20. The method of claim 1, wherein the water is processed prior to placing the aerial or leafy sections of Bacopa, Centella, or a combination thereof into the water, further comprising: removing contaminants from the water using filtration; subjecting the water to at least one disinfection agent; combining the water and aerial or leafy sections of Bacopa, Centella, or a combination thereof to form the extraction fluid, where the water and aerial or leafy sections of Bacopa, Centella, or a combination thereof are combined in a bottle.

21. The method of claim 20, wherein the at least one disinfection agent is ultraviolet radiation, ozone, or a combination thereof.

22. The method of claim 20, wherein the step of removing contaminants from the water using filtration is performed with an ultrafiltration membrane.

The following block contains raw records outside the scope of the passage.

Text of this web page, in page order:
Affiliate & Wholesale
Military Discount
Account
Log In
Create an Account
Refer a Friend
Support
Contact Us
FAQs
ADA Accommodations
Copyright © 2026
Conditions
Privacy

23. The method of claim 20, further comprising: subjecting the water to active carbon filtration prior to the step of removing contaminants from the water using filtration; pretreating the water prior to the step of removing contaminants from the water using filtration, wherein the pretreating step removes minerals from the water or adds minerals to the water; wherein the pretreating step forms water having a mineral concentration of soft to slightly hard; wherein soft water has a concentration of less than 1.0 grains per gallon, less than 17.1 mg/L, or than 17.1 parts per million; and wherein slightly hard water has a concentration of between 1.0 grains per gallon and 3.5 grains per gallon, 17.1 mg/L and 60 mg/L, or 17.1 parts per million and 60 parts per million.

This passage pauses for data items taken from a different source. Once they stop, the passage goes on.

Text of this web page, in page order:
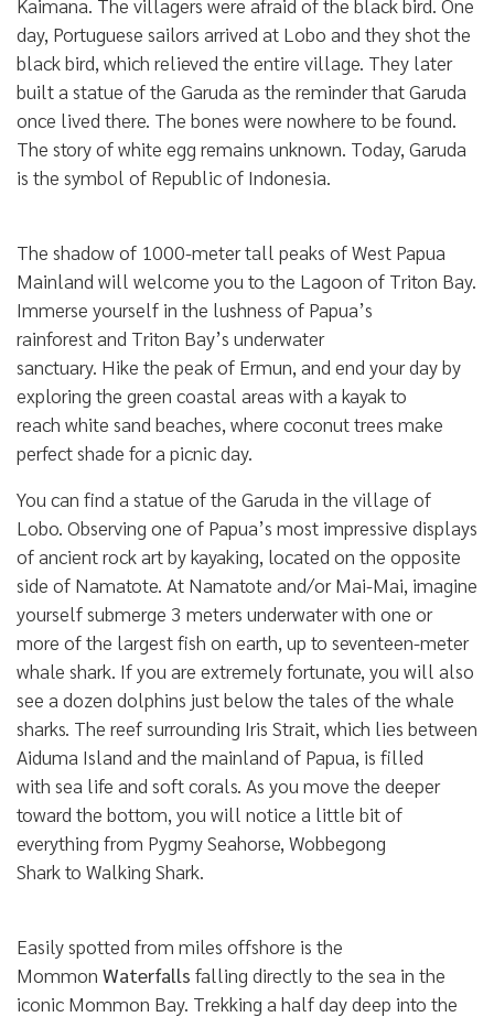
day, Portuguese sailors arrived at Lobo and they shot the
black bird, which relieved the entire village. They later
built a statue of the Garuda as the reminder that Garuda
once lived there. The bones were nowhere to be found.
The story of white egg remains unknown. Today, Garuda
is the symbol of Republic of Indonesia.
The shadow of 1000-meter tall peaks of West Papua
Mainland will welcome you to the Lagoon of Triton Bay.
Immerse yourself in the lushness of Papua’s
rainforest and Triton Bay’s underwater
sanctuary. Hike the peak of Ermun, and end your day by
exploring the green coastal areas with a kayak to
reach white sand beaches, where coconut trees make
perfect shade for a picnic day.
You can find a statue of the Garuda in the village of
Lobo. Observing one of Papua’s most impressive displays
of ancient rock art by kayaking, located on the opposite
side of Namatote. At Namatote and/or Mai-Mai, imagine
yourself submerge 3 meters underwater with one or
more of the largest fish on earth, up to seventeen-meter
whale shark. If you are extremely fortunate, you will also
see a dozen dolphins just below the tales of the whale
sharks. The reef surrounding Iris Strait, which lies between
Aiduma Island and the mainland of Papua, is filled
with sea life and soft corals. As you move the deeper
toward the bottom, you will notice a little bit of
everything from Pygmy Seahorse, Wobbegong
Shark to Walking Shark.
Easily spotted from miles offshore is the
Mommon Waterfalls falling directly to the sea in the
iconic Mommon Bay. Trekking a half day deep into the

24. The method of claim 20, wherein the step of combining the water and aerial or leafy sections of Bacopa, Centella, or a combination thereof to form the extraction fluid is performed manually or automatically; wherein the manually combining step further comprises: inserting the aerial or leafy sections of Bacopa, Centella, or a combination thereof into the bottle, wherein the bottle is filled with the water; wherein the automatically combining step further comprises: inserting the aerial or leafy sections of Bacopa, Centella, or a combination thereof into an automated dispenser, wherein the automated dispenser comprises: a plurality of cages circumferentially disposed on a rotatable drum; where the cages comprising at least one vertical wall, a drum wall disposed on a first edge of the at least one vertical wall and mounted to the rotatable drum, a door disposed on a second edge of the at least one vertical wall, wherein the first edge and second edge are opposite edges of the at least one vertical wall; a plurality of plant clips circumferentially disposed on a rotatable drum; transporting the aerial or leafy sections of Bacopa, Centella, or a combination thereof and at least one bottle to a loading location; inserting the aerial or leafy sections of Bacopa, Centella, or a combination thereof into the at least one bottle at the loading location; wherein the at least one bottle contains the water; and sealing the bottle.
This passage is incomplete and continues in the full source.